**What you have to do**.
Show all lines from the data that include the word "want".
-- Input data follows --
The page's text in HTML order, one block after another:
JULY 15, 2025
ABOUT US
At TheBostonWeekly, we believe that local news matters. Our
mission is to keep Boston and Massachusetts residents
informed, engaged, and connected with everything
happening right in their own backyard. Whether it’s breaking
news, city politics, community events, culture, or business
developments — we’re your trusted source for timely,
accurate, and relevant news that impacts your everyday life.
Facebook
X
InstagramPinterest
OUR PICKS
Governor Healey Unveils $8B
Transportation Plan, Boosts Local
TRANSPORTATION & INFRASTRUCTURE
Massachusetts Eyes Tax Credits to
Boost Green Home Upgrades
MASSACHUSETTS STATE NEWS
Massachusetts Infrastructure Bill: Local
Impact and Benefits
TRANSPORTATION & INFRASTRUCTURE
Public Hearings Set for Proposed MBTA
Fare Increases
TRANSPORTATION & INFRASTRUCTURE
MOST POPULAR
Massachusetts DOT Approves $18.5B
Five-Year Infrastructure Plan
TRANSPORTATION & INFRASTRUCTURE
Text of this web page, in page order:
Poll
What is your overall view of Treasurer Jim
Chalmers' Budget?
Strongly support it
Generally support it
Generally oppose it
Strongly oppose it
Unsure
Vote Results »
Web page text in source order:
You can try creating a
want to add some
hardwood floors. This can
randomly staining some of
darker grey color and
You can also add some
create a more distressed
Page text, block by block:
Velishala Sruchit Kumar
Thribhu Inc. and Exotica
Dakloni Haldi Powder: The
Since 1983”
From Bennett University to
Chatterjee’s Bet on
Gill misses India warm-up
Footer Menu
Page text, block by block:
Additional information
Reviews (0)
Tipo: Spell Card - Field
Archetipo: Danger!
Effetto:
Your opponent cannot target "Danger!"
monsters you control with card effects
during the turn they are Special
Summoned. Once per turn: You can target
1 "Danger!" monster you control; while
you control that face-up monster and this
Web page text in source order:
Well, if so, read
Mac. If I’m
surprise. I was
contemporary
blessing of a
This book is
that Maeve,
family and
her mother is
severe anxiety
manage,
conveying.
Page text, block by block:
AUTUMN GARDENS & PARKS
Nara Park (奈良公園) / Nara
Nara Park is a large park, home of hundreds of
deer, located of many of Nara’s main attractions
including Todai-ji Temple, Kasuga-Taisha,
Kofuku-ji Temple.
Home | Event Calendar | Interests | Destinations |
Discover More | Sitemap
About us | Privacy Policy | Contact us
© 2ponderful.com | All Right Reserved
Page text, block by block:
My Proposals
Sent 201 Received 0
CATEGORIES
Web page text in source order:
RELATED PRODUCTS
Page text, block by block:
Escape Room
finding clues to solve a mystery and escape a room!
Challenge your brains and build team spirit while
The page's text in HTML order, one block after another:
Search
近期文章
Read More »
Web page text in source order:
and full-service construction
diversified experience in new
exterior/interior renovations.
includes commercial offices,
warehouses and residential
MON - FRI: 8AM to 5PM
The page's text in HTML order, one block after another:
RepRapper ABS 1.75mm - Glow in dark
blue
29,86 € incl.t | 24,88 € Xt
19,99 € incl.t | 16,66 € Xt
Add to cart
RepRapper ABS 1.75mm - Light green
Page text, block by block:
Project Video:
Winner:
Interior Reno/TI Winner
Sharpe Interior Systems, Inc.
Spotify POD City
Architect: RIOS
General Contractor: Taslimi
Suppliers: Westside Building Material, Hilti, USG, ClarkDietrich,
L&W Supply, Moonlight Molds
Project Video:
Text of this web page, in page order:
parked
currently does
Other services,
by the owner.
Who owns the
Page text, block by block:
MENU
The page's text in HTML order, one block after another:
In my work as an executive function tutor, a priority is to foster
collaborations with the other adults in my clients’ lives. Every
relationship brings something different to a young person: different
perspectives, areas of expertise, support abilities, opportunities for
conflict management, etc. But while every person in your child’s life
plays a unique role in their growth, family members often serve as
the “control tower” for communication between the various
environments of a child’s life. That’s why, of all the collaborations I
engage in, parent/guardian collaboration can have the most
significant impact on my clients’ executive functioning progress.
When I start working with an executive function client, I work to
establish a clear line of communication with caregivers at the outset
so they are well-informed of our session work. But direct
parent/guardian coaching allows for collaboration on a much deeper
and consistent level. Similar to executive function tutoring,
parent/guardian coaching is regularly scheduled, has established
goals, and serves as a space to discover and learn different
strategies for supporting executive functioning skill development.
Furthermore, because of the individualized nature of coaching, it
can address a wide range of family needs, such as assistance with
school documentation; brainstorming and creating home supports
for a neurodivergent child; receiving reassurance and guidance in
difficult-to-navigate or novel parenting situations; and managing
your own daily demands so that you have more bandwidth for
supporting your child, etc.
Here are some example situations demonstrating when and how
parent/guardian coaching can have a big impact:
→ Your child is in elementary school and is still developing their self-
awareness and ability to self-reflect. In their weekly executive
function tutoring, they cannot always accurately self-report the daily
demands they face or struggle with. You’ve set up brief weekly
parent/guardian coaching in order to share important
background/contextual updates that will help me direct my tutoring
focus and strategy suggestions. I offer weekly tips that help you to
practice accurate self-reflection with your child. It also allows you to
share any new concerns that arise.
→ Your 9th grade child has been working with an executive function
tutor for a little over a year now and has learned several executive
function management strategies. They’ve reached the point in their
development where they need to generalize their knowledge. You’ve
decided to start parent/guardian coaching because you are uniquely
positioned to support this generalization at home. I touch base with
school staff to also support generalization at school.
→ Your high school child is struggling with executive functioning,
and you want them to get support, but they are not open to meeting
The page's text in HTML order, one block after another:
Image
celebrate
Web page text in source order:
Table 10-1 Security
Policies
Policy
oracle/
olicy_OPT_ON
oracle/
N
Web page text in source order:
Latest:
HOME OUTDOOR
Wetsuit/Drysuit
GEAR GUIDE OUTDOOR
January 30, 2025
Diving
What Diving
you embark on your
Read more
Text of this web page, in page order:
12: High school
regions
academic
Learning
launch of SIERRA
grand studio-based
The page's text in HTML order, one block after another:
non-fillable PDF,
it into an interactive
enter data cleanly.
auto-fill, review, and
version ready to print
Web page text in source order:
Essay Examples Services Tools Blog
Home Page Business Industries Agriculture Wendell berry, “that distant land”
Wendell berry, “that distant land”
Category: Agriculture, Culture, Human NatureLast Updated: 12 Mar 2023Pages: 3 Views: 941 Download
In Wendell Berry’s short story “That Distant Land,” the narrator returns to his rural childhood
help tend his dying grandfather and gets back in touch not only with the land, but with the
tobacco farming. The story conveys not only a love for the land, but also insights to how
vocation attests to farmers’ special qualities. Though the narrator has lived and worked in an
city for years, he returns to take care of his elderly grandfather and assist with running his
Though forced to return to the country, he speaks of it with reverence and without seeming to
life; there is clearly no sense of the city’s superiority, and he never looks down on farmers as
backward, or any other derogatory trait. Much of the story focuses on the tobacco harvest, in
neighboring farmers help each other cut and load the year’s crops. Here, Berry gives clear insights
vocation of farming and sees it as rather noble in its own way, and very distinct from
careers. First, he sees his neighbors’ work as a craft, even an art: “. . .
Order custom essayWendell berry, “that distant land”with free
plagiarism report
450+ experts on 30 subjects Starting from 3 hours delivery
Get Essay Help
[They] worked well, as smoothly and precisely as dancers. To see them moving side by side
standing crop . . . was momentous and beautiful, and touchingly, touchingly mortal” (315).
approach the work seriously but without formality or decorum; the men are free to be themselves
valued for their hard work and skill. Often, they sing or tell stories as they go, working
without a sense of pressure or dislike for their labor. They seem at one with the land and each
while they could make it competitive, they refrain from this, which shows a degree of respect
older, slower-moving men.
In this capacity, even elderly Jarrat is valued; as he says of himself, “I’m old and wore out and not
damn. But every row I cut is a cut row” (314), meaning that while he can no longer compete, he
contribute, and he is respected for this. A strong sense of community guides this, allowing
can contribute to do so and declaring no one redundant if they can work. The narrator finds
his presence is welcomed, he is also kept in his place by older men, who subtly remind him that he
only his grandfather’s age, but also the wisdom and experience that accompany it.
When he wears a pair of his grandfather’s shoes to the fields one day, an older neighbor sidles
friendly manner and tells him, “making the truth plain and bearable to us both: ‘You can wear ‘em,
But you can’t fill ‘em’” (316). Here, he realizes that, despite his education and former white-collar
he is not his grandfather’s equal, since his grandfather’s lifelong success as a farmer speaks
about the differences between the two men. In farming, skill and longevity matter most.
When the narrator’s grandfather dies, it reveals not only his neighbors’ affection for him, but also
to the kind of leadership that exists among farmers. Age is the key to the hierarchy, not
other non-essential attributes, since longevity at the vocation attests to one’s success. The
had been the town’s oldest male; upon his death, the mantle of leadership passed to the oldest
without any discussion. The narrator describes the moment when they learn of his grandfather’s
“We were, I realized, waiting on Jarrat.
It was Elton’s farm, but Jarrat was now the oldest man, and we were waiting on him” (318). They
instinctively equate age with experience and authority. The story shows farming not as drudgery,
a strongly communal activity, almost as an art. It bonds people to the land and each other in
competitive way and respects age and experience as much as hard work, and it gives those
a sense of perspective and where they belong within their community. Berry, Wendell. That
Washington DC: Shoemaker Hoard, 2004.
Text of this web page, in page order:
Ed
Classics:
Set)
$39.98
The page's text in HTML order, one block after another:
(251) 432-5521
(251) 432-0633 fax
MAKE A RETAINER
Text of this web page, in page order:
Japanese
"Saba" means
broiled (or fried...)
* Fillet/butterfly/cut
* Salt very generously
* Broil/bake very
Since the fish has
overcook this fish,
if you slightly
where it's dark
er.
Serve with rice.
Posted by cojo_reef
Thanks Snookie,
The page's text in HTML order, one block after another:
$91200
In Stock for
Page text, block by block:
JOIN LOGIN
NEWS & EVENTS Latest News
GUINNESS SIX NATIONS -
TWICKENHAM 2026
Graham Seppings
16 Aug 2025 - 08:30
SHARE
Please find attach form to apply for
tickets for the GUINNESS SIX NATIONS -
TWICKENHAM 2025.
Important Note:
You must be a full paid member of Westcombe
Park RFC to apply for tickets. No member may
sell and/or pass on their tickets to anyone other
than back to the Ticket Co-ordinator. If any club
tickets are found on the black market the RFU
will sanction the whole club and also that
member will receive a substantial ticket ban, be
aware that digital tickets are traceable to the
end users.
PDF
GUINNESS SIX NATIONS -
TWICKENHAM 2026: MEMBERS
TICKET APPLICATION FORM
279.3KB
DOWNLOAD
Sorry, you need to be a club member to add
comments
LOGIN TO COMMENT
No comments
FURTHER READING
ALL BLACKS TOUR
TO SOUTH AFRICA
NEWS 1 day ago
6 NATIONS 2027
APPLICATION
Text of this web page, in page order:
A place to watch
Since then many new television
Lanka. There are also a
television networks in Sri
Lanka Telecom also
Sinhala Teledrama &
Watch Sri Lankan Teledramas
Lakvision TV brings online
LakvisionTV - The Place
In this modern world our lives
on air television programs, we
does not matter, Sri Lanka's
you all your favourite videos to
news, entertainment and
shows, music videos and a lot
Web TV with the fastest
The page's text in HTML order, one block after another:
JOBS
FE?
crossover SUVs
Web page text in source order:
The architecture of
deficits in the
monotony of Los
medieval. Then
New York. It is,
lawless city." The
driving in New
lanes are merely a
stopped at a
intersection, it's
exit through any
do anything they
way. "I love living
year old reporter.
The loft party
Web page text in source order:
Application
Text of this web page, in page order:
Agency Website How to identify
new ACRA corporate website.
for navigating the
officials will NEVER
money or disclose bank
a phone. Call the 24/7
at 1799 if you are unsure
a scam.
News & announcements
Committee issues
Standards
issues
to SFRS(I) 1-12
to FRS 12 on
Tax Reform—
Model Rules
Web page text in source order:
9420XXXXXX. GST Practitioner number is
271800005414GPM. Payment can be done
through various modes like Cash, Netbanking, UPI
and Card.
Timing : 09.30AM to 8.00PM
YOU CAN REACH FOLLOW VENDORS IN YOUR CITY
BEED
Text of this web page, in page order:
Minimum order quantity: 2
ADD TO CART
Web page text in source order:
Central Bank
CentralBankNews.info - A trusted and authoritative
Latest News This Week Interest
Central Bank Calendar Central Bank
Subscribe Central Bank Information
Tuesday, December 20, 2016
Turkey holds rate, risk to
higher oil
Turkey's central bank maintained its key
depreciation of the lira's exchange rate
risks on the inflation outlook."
-- Input data concluded --
**Reply to the task**.
want to add some
and you want them to get support, but they are not open to meeting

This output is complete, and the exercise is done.